When he started to work for the French Institute for Agronomical research (INRA), he was amazed to see that Biology offers a variety of challenging discrete or mixed optimization problems. In genetics, Thomas developed a radiated hybrid and genetic mapping tool combining TSP optimization with a maximum likelihood approach. CarthaGene is cited hundreds of times and produced maps for a number of plants and animals. For DNA analysis, he developed the integrative gene finders FrameD and EuGene, which have been used to annotate various bacterial, plant and animal genomes (his two favorites being tomato and cocoa, yum !). These tools rely on Cost Function Networks models, which also underly the RNA gene finders MilPat and DARN!. Thomas is now increasingly interested by synthetic structural biology and Computational Protein Design where biophysicists defined exponentially sized factored discrete search spaces. A new space to explore !

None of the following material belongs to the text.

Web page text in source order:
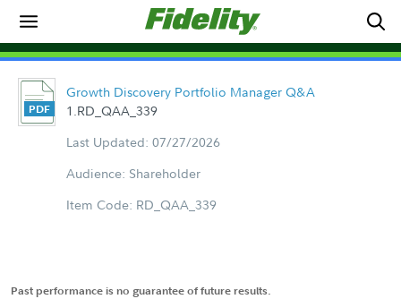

Thomas is also an (Associate) Editor of the Journal of Artificial Intelligence Research, of the Constraints journal and of the Artificial Intelligence Journal. For a decade, he has been a member of the Executive Committee of the Association for Constraint Programming.

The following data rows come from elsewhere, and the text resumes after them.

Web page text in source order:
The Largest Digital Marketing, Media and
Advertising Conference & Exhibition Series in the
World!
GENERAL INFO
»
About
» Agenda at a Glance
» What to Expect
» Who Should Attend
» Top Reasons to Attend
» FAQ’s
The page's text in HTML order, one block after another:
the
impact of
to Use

Title: Computational Protein Design as an Optimization Problem

After less than two decades, an increasing number of new proteins have been designed following a semi-rational design process. The ultimate aim of Protein Design is to produce an amino-acid sequence (a protein) that will fold in 3D-space according to a desired scaffold. In most cases, the aim is to obtain a new enzyme catalyzing a new reaction, improving an existing catalysis or creating affinity for new partners. The design may also have nanotechnological purposes.Applications are numerous, including in medecine, bioenergies, food and cosmetics.

With 20 amino-acids, the space of all amino-acid sequences is extremely combinatorial and its systematic exploration, even if it is directed through experimental selection, is out of reach of experimental approaches. To focus this search, the rational design approach consists in modeling the protein as a 3D object, subjected to various forces (internal torsions, van der Waals, electrostatic, hydrogen bonds and solvation) and to seek an optimal sequence, with criteria that include stability and affinity for a chosen partner.

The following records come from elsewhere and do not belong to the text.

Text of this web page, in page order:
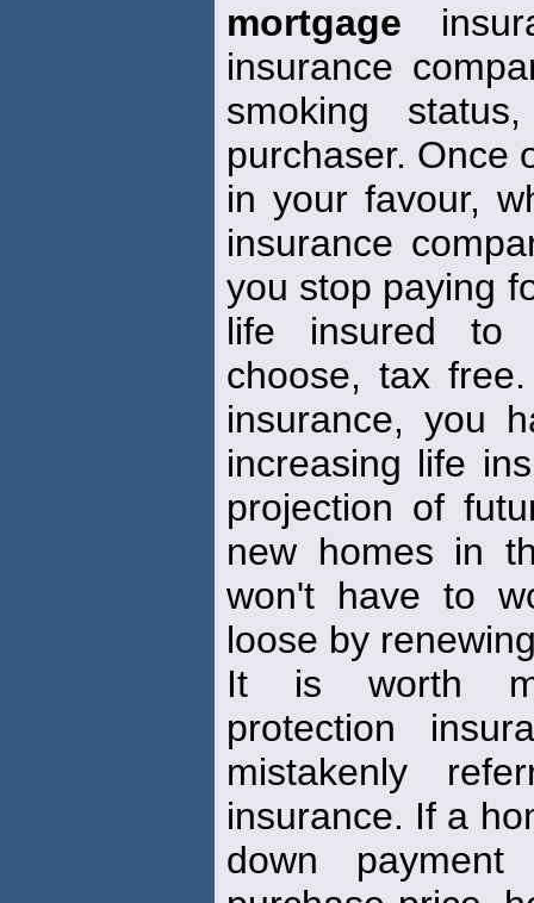
mortgage
insurance
smoking
purchaser. Once
in your favour,
insurance
you stop paying
life insured to
choose, tax
insurance, you
increasing life
projection of
new homes in
won't have to
loose by
It is worth
protection
mistakenly
insurance. If a
down
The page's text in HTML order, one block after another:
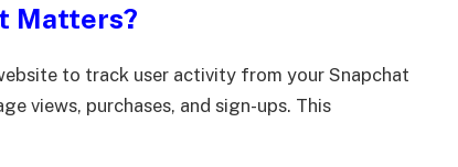
Matters?
to track user activity from your Snapchat
views, purchases, and sign-ups. This
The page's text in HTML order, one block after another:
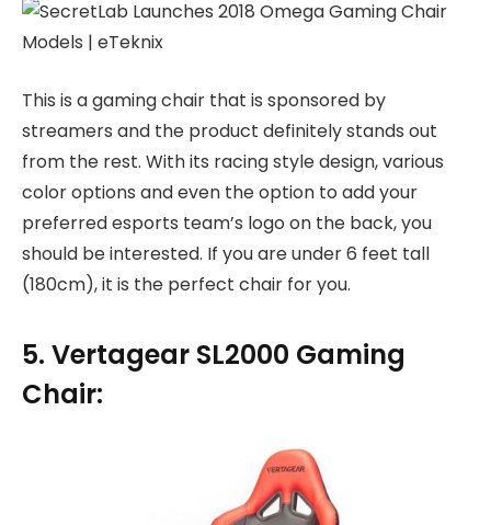
This is a gaming chair that is sponsored by
streamers and the product definitely stands out
from the rest. With its racing style design, various
color options and even the option to add your
preferred esports team’s logo on the back, you
should be interested. If you are under 6 feet tall
(180cm), it is the perfect chair for you.
5. Vertagear SL2000 Gaming
Chair:

Even with strong simplifying assumptions, this defines very complex combinatorial optimization problems, from both a modeling and solving perspective. At the core of most existing stability approaches lies a simple formulation of this problem, with a rigid scaffold, flexible side-chains represented by a discrete library of conformations (rotamers) and a decomposable energy field. We will see how this NP-hard problem can be modeled using a variety of usual discrete optimization frameworks from both Artificial Intelligence (Constraint Programming, Satisfiability, Machine Learning) and Operations Research (Integer Linear and Quadratic Programming and Optimization). On a benchmark of CPD problems, the efficiency of these different approaches varies tremendously. Among all those, we will quickly detail how the most successful approach works.

Note: The second invited talk is cancelled due to family reason.
logo Dr. Anshul Kundaje, PhD.
Assistant Professor
Stanford University, USA

Anshul Kundaje is an Assistant Professor of Genetics and Computer Science at Stanford University. Before joining the Stanford faculty, he obtained his PhD from Columbia University (2008), was a postdoc at Stanford (2012) and a Research Scientist at MIT/Broad Institute (2013). His lab develops novel statistical and machine learning methods for integrating large-scale genomic and epigenomic data to identify context-specific regulatory elements and their functions; characterize epigenomic variation across individuals, cell types and species; learn models of transcriptional regulation and decipher the genetic and molecular basis of complex diseases. He has led the computational analysis efforts of two of the largest functional genomics consortia - The Encyclopedia of DNA Elements Project and The Roadmap Epigenomics Projects to obtain the most comprehensive reference set of non-coding elements in the human genome.